Pour jouer correctement au poker, il faut savoir être patient. Mais comment être patient lorsque sa main a été catastrophique durant trois tours de table avec une perte considérable ? Le secret est de savoir tirer avantage de ses faiblesses. Durant ces trois tours, par exemple, il aurait été possible d’assimiler quelques informations inutiles à première vue mais essentielles pour la suite du jeu. L’information est la base de la victoire en sachant qui est son adversaire, on conçoit mieux sa façon de jouer. De ce fait, ses actions deviennent prévisibles et le combat est moins rude, pour ne pas dire gagné d’avance. Il faut, tout d’abord, rester concentré pour ne pas être importuné par des distractions passagères.

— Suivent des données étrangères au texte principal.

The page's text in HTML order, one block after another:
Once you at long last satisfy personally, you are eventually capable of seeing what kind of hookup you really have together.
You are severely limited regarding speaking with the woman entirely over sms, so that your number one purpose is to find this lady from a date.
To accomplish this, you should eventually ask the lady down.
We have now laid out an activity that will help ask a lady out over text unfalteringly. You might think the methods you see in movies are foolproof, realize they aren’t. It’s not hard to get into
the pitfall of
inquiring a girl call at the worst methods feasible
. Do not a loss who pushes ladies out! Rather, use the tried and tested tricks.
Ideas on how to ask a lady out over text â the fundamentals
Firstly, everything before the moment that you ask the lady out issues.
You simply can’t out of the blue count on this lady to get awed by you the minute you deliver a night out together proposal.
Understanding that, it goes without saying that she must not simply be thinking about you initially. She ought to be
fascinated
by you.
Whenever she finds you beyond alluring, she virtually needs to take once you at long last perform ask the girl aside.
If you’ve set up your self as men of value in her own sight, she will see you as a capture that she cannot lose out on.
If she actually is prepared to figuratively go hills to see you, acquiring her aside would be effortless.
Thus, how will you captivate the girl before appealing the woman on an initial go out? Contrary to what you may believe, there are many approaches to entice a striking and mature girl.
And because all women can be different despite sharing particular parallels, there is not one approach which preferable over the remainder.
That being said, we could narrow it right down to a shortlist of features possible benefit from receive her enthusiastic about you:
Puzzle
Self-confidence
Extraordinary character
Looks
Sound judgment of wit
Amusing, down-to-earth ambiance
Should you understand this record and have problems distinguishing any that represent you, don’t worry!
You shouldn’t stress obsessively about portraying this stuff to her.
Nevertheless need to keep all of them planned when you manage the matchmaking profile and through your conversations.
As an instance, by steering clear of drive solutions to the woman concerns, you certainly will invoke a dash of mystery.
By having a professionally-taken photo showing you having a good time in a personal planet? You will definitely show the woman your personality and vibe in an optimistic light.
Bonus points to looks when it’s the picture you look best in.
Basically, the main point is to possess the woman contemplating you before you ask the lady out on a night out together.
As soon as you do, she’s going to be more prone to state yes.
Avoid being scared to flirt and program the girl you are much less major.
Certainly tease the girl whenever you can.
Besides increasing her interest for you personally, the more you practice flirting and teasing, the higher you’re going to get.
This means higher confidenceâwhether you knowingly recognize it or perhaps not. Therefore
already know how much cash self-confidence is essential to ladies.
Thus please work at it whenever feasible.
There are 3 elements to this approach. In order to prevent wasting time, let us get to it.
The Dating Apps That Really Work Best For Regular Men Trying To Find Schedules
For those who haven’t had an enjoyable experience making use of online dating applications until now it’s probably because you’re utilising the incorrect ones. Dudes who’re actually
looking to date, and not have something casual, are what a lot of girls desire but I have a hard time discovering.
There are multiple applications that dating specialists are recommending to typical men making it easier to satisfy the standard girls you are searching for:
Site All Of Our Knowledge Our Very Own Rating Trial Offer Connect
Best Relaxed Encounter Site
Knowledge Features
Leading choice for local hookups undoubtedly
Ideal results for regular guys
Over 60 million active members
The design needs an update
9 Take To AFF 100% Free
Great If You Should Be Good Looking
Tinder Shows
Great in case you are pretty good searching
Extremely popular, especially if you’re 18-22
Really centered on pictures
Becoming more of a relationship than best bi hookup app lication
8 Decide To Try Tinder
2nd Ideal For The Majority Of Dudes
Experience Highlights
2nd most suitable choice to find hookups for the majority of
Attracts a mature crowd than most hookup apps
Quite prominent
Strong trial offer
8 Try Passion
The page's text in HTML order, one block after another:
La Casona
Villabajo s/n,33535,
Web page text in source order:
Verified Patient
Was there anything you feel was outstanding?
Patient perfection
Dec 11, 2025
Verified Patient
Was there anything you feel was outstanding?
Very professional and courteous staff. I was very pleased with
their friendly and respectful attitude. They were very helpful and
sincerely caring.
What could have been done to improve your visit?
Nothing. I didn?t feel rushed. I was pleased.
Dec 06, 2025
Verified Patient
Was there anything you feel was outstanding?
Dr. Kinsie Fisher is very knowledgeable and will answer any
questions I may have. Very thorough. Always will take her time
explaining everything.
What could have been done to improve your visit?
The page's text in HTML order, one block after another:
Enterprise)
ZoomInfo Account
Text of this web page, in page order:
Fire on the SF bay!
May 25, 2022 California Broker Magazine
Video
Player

Comment perd-on sa concentration au poker ?
La fatigue.
La perte de concentration peut survenir n’importe quand et peut être le produit d’un acte extérieur. La disposition physique et morale, par exemple, influe beaucoup sur un joueur même si celui-ci n’en est pas conscient. Il est difficile de rester concentré lorsqu’on a sommeil ou lorsqu’on est fatigué. De même, il est presque impossible de bien jouer lorsque le cœur n’y est pas. De ce fait, il faut connaître ses dispositions avant de jouer.
L’alcool.
La prise d’alcool en cours de jeu ou même avant le jeu est aussi catastrophique. L’alcool atténue la perception des évènements qui se produisent, une action peut se passer sans que le joueur ne s’en rende compte car il n’a pas capté l’information à temps. Son temps de réaction est aussi rallongé, ses réflexes ne sont pas aussi bons que lorsqu’il est sobre et parallèlement, son jeu est de plus en plus médiocre. Il faut donc éviter de succomber à la tentation de se la jouer James Bond dans Casino Royal en commandant une « vodka-martini-au-shaker-pas-à-la-cuillère » et rester concentré sur sa table à observer le jeu et les réactions des autres joueurs suivant leurs mains.
La distraction.
La distraction est aussi un facteur incontrôlable. Que ce soit pour les jeux en ligne ou les jeux physiques, les distractions ne manquent pas. Les adversaires le savent et feront tout pour que le niveau de l’attention baisse. Il faut donc rester vigilant et observer ce qui pourrait être utile pour les prochains jeux.
Les facteurs indirects.
Entendons par là les évènements dans le jeu, quand la malchance s'en mêle. Dans une partie, il y a toujours un moment ou la main à jouer est catastrophique. Il faut alors faire un choix : payer pour le flop ou se coucher pour éviter une perte ? Le calcul des probabilités en tête, il faut se décider et vite ! Chacun fera le choix le plus judicieux à ses yeux mais la question n’est pas là. Ce schéma de jeu a tendance à se répéter et donc fini par fatiguer intellectuellement. Au final, l’ennui s’installe et le joueur ne raisonne plus correctement. Pour faire face à ce genre de problème il doit être en mesure de se déconnecter à un moment donné, de se calmer pour ne pas céder à la tentation de faire un all-in à la première main juste parce que c’est la première fois depuis quelques tours de table, qu’il a des cartes relativement bonnes.
Comment rester dans le jeu ?
Exercices de concentration.
La concentration peut être améliorée mais pour cela il faut s’exercer. Il faut d’abord se concentrer sur un champ restreint. Prendre des notes améliorera aussi la concentration lors d’un événement. Il sera plus facile de s’en rappeler plus tard, à la relecture des notes, par exemple. Avec le temps, le joueur augmentera son champ et pourra être perméable aux autres informations qui sont transmises autour de lui. L’analyse de la situation se fera plus rapidement et il lui sera possible de répondre aux sollicitations sans trop se dépenser.